Ночь обступает нас со всех сторон. Дома вокруг — немы и слепы. Бессмысленно стучаться в их двери, впрочем, сейчас мне это безразлично.
Мы едем, наверно, уже около часа, и вдруг раздается хриплый голос Жюльена:
— Надеюсь, там все хорошо.
Жюльен не уточняет, где именно. Он и сам, очевидно, толком не знает, кому он это говорит — мне или себе. Я по привычке благодарю его.
Прямо перед нами на дорогу выскакивает кошка. Жюльен резко тормозит, рискуя свалиться в кювет. Я ругаю его, но больше для порядка.

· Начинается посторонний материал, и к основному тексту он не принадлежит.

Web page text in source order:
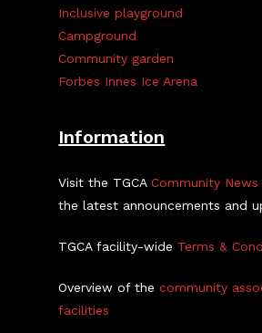
Inclusive playground
Campground
Community garden
Forbes Innes Ice Arena
Information
Visit the TGCACommunity News
the latest announcements and
TGCA facility-wide Terms &
Overview of thecommunity
facilities
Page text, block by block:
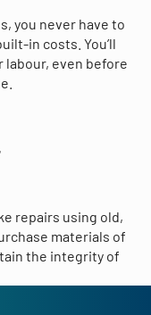
you never have to
in costs. You’ll
labour, even before
repairs using old,
materials of
the integrity of
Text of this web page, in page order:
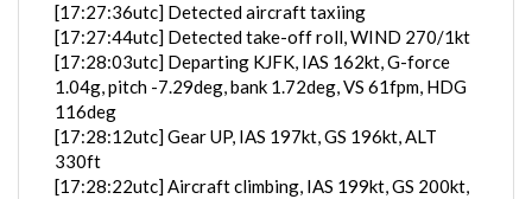
[17:27:36utc] Detected aircraft taxiing
[17:27:44utc] Detected take-off roll, WIND 270/1kt
[17:28:03utc] Departing KJFK, IAS 162kt, G-force
1.04g, pitch -7.29deg, bank 1.72deg, VS 61fpm, HDG
116deg
[17:28:12utc] Gear UP, IAS 197kt, GS 196kt, ALT
330ft
[17:28:22utc] Aircraft climbing, IAS 199kt, GS 200kt,
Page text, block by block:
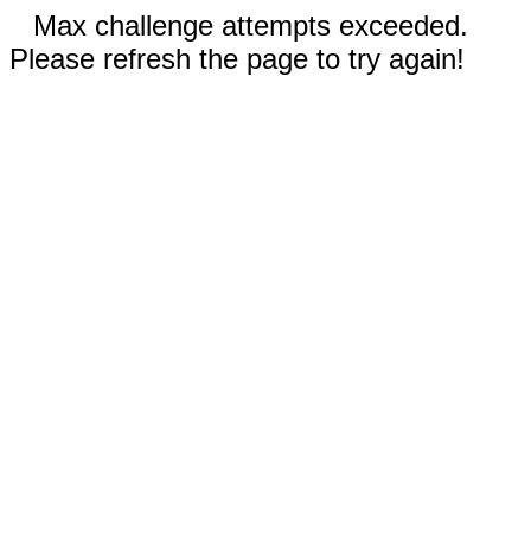
Max challenge attempts exceeded.
Please refresh the page to try again!
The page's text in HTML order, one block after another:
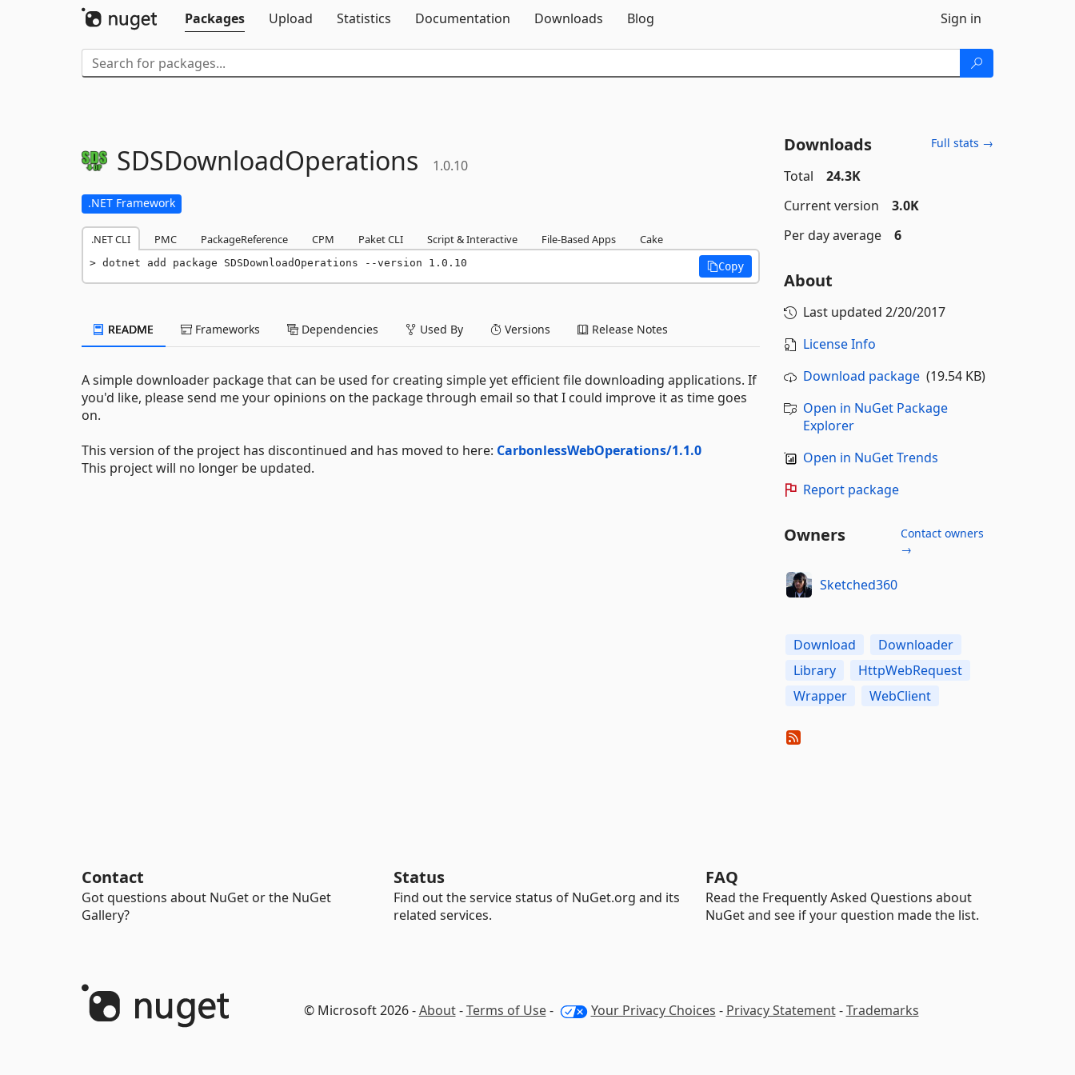
Packages
Upload Statistics Documentation Downloads Blog Sign in
SDSDownloadOperations 1.0.10
.NET Framework
.NET CLI PMC PackageReference CPM Paket CLI Script & Interactive File-Based Apps Cake
dotnet add package SDSDownloadOperations --version 1.0.10 Copy
README Frameworks Dependencies Used By Versions Release Notes
A simple downloader package that can be used for creating simple yet efficient file downloading applications. If
you'd like, please send me your opinions on the package through email so that I could improve it as time goes
on.
This version of the project has discontinued and has moved to here: CarbonlessWebOperations/1.1.0
This project will no longer be updated.
Downloads Full stats →
Total
24.3K
Current version
3.0K
Per day average
6
About
Last updated 2/20/2017
License Info
Download package(19.54 KB)
Open in NuGet Package
Explorer
Open in NuGet Trends
Report package
Owners
Contact owners
→
Sketched360
Download
Downloader
Library
HttpWebRequest
Wrapper
WebClient
Contact
Got questions about NuGet or the NuGet
Gallery?
Status
Find out the service status of NuGet.org and its
related services.
FAQ
Read the Frequently Asked Questions about
NuGet and see if your question made the list.
© Microsoft 2026 -About-Terms of Use- Your Privacy Choices - Privacy Statement-Trademarks
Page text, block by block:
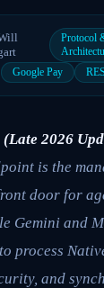
Protocol
Google Pay
(Late 2026
is the
door for
Gemini and
process
and
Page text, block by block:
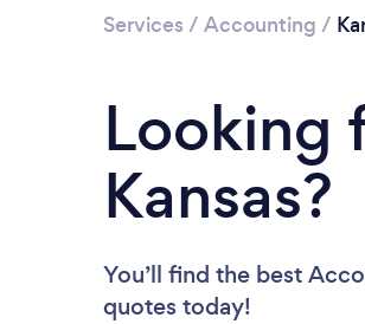
Services / Accounting /
Looking
Kansas?
You’ll find the best
quotes today!
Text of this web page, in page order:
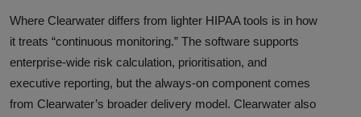
Where Clearwater differs from lighter HIPAA tools is in how
it treats “continuous monitoring.” The software supports
enterprise-wide risk calculation, prioritisation, and
executive reporting, but the always-on component comes
from Clearwater’s broader delivery model. Clearwater also

— Знаешь, — вдруг говорит он, — это была Памела…
— Я понял.
— Это она захотела устроить маскарад.
— Из-за нынешнего мужа?
— Да нет, что ты! Бедняга прекрасно знает, с кем имеет дело. Она придумала все это, чтобы вернуть нашу любовь. Ей надоел Жюльен Кастеллани, надоел Джеймс Дэвидсон, надоел Донаван, и, видя, что я уже не способен на новые роли, она не нашла ничего лучше, как вменить индивидуальность самой.
Я ничего не отвечаю, но в глубине души мне хочется отхлестать по щекам эту неуемную особу, жаждущую новых ролей. Однако сам-то я разве лучше? Не упивался ли я сотни раз «костюмом, гримом, перевоплощением»?
Жюльен молчит. Должно быть, думает о своей загадочной, неверной Памеле. Он прибавляет скорость. На одном из перекрестков я вижу большую гипсовую скульптуру богоматери, возвышающуюся на бетонном постаменте в форме носа какого-то таинственного корабля. У меня вдруг возникает мысль, которая мне претит, ибо я унаследовал от матери отвращение ко всякого рода сделкам. Я подумал, что если найду Сесиль живой и невредимой, то должен буду чем-то за это заплатить. Например, согласиться без всяких оговорок на роль Нагого, не пытаться сплутовать, не уклоняться от риска и сознательно принять удар, играть, не щадя себя, с полной самоотдачей, как Гленда Джексон.
В тот день, 14 ноября 1938 года, в брюссельском Дворце Искусств вымысел и жизнь вступили в противоборство у меня на глазах, словно чтобы преподать мне наглядный урок. Но тогда я остался слеп и счел вымысел важнее. Между Эпилептиком и мадам Сегон-Вебер я сделал неверный выбор. Я был вынужден, разумеется, отвести взор от Федры, закованной вот уже десятки лет в тяжелое платье, расшитое золотом и драгоценными камнями, и обратить его к страданиям человека, про которого мама сказала: «Неужели они не могут дать ему умереть в тишине!» И тем не менее страдания Федры были для меня более подлинными.
Мы подъезжаем к Реймсу с пением первых птиц. В «Смерти на рассвете» тоже поет птица, как раз когда мне всаживают пулю в спину. Мы довольно долго кружим по городу, пока не отыскиваем наконец отель «Пинтад». Это скромная гостиница в стороне от центра, погруженная в полную темноту.
Четверть часа уходит у нас на то, чтобы кого-нибудь разбудить. Нам открывает девчонка, похожая на забитую замарашку из фильмов «черной серии». Имя мсье Ларсана ничего не говорит ей, равно как и имя мадам Кревкёр.
— Кревкёр? Вы сказали: Кревкёр, мсье?
Она хватается за висок, потом одергивает на себе халат из пиренейской шерсти, который выглядит довольно странно в эту душную ночь, и ее хмурое лицо озаряется выражением восторженной преданности. В вестибюле горит одна тусклая лампочка. С простодушием ребенка она зажигает вторую, поярче, и принимается меня разглядывать.